6. En se déterminant ainsi, sans rechercher si l’avis favorable du médecin-conseil à la prise en charge de cette pathologie était fondé sur un élément médical extrinsèque, alors qu’elle constatait que le libellé de la maladie mentionnée au certificat médical initial était différent de celui figurant au tableau n° 57 B, la cour d’appel a privé sa décision de base légale.
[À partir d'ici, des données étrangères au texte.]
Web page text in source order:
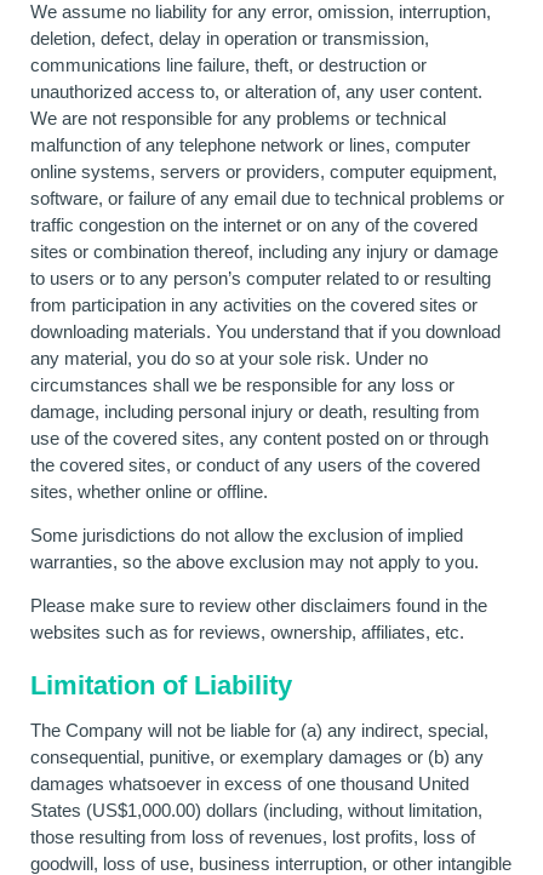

PAR CES MOTIFS, et sans qu’il y ait lieu de statuer sur l’autre grief du pourvoi, la Cour :
CASSE ET ANNULE, en toutes ses dispositions, l’arrêt rendu le 16 novembre 2023, entre les parties, par la cour d’appel de Versailles ;
Remet l’affaire et les parties dans l’état où elles se trouvaient avant cet arrêt et les renvoie devant la cour d’appel de Versailles, autrement composée ;
Condamne la caisse primaire d’assurance maladie du Vaucluse aux dépens ;
En application de l’article 700 du code de procédure civile, rejette la demande formée par la caisse primaire d’assurance maladie du Vaucluse et la condamne à payer à la société [4] la somme de 3 000 euros ;
Dit que sur les diligences du procureur général près la Cour de cassation, le présent arrêt sera transmis pour être transcrit en marge ou à la suite de l’arrêt cassé ;
Ainsi fait et jugé par la Cour de cassation, deuxième chambre civile, et prononcé publiquement le treize novembre deux mille vingt-cinq par mise à disposition de l’arrêt au greffe de la Cour, les parties ayant été préalablement avisées dans les conditions prévues au deuxième alinéa de l’article 450 du code de procédure civile.